Reply
Sat 18 Mar, 2023 07:20 am

My work for clients often calls for me to survey relatively small, closed groups, e.g., several hundred participants in a program. We typically use a total population sampling approach, that is, we send the survey to everyone in the group, rather than randomly selecting within the group, and we try to get as a high a response rate as we can. Often we employ a pre-post design, surveying once before a program and then again after it. Other times we have a single cross sectional survey only. If we have relevant external data about all participants, we will weight the achieved sample to the total population to adjust for non-response.

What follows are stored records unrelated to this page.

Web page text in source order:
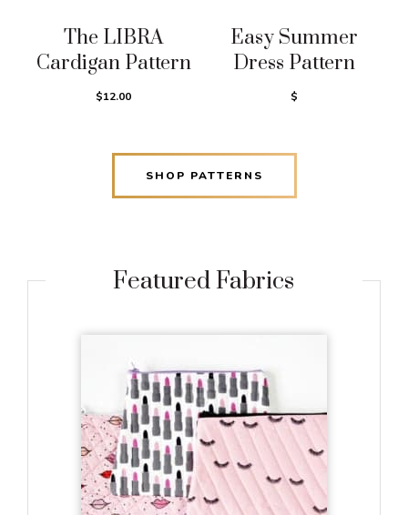
The LIBRA
Cardigan Pattern
$12.00
Easy Summer
Dress Pattern
$
SHOP PATTERNS
Featured Fabrics
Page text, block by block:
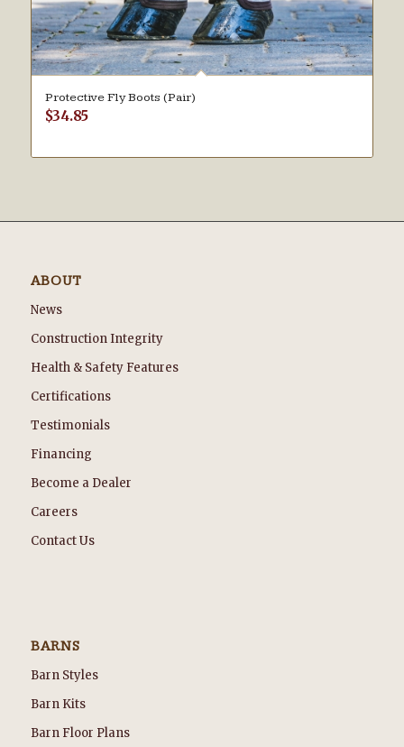
Protective Fly Boots (Pair)
$34.85
ABOUT
News
Construction Integrity
Health & Safety Features
Certifications
Testimonials
Financing
Become a Dealer
Careers
Contact Us
BARNS
Barn Styles
Barn Kits
Barn Floor Plans
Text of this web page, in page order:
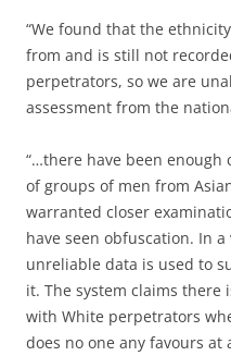
“We found that the
from and is still not
perpetrators, so we are
assessment from the
“…there have been enough
of groups of men from
warranted closer
have seen obfuscation. In
unreliable data is used to
it. The system claims there
with White perpetrators
does no one any favours
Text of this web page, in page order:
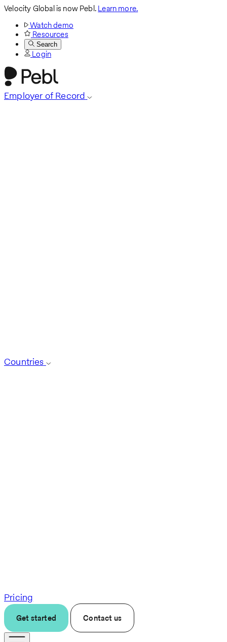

Once our surveys are collected, cleaned and weighted (if possible), our typical analyses consist of difference of means or proportions tests (sometime pre-post differences on outcome variables, sometime differences across groups in a single cross-sectional survey). We occasionally will do a regression analysis.

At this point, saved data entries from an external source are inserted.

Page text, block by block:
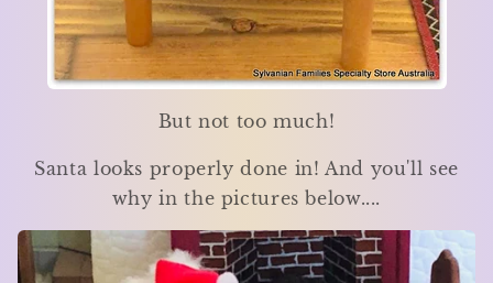
But not too much!
Santa looks properly done in! And you'll see
why in the pictures below....
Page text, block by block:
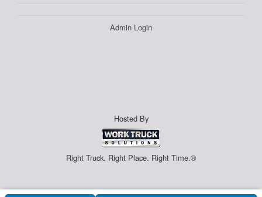
Admin Login
Hosted By
Right Truck. Right Place. Right Time.®
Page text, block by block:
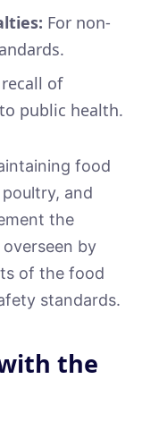
For non-
of
public health.
food
and
the
by
of the food
standards.
the
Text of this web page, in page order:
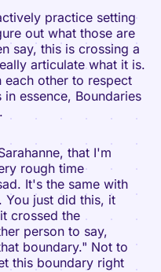
practice setting
out what those are
say, this is crossing a
articulate what it is.
other to respect
essence, Boundaries
that I'm
rough time
It's the same with
You just did this, it
crossed the
person to say,
boundary." Not to
this boundary right
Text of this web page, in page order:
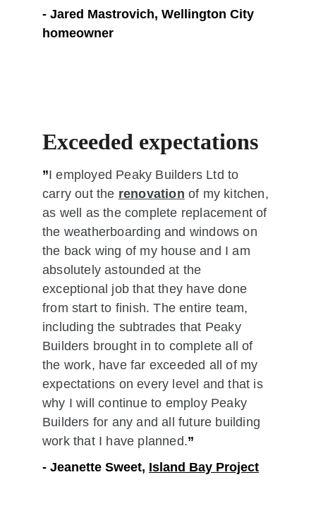
- Jared Mastrovich, Wellington City
homeowner
Exceeded expectations
”I employed Peaky Builders Ltd to
carry out the renovation of my kitchen,
as well as the complete replacement of
the weatherboarding and windows on
the back wing of my house and I am
absolutely astounded at the
exceptional job that they have done
from start to finish. The entire team,
including the subtrades that Peaky
Builders brought in to complete all of
the work, have far exceeded all of my
expectations on every level and that is
why I will continue to employ Peaky
Builders for any and all future building
work that I have planned.”
- Jeanette Sweet, Island Bay Project
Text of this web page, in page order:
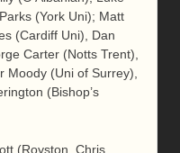
(York Uni); Matt
(Cardiff Uni), Dan
Carter (Notts Trent),
Moody (Uni of Surrey),
(Bishop’s
(Royston, Chris

We use SPSS for our analyses.

My question is this: are the inferential statistical tests and p-values that SPSS produces applicable to our analyses? In other words, is statistical significance relevant to our findings?

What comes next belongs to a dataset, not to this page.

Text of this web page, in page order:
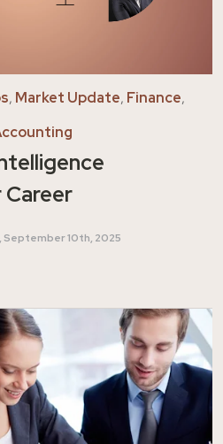
, Market Update, Finance,
September 10th, 2025
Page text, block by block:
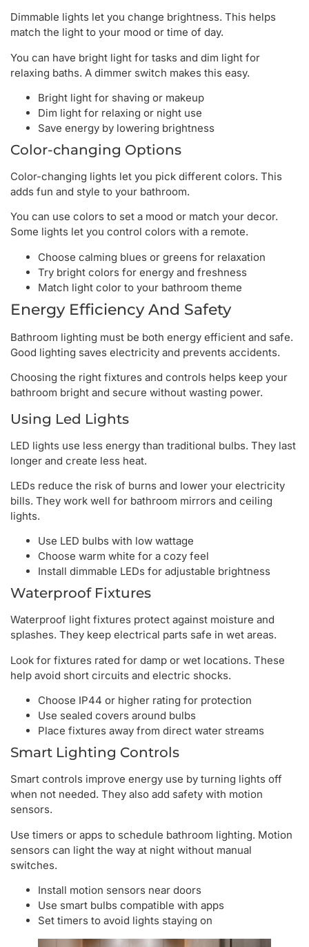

I don't think so because the tests and p-values that allow us to assess statistical significance assume a probability survey of a large target population, whereas we have a (failed) total sampling of a small, closed group (failed in the sense of anything less than a 100% response rate). To put it concretely, if we have a group of 200 people and we get 150 responses to a survey, SPSS treats our N of 150 as if it came from a probability survey of a much larger target population. As such, it produces relatively large standard deviations and standard errors - larger than say if we had an N of 800 or 1,000 respondents - and the tests and p-values fail to reach conventional levels of statistical significance. But our N of 150, which is 3/4 of a closed group of 200 people in which we tried to survey everyone, has a very different meaning than an N of 150 from a probability survey of a large target population. And in that case, I don't believe the inferential statistical tests are applicable. Am I correct?

If so, are there alternative, quantifiable ways to assess the validity and/or reliability of our survey findings? My thinking is that the validity/reliability of the results is dependent primarily on a "qualitative" assessment of three things: 1) response rates 2) the extent to which the achieved sample resembles the total closed group on relevant external benchmarks and 3) substantive differences that make sense for the particular analyses we are conducting. In other words, validity/reliability increases the more responses from the target group we collect, the more an achieved sample looks like a target group (or can be adjusted to look like the target group through weighting), and the more we can justify a substantive/meaningful difference or pattern for a particular problem.

Are there other criteria for assessing findings in this situation? And, how do I respond to clients who just want to know if the results are "statistically significant"?

Thanks in advance for your thoughts.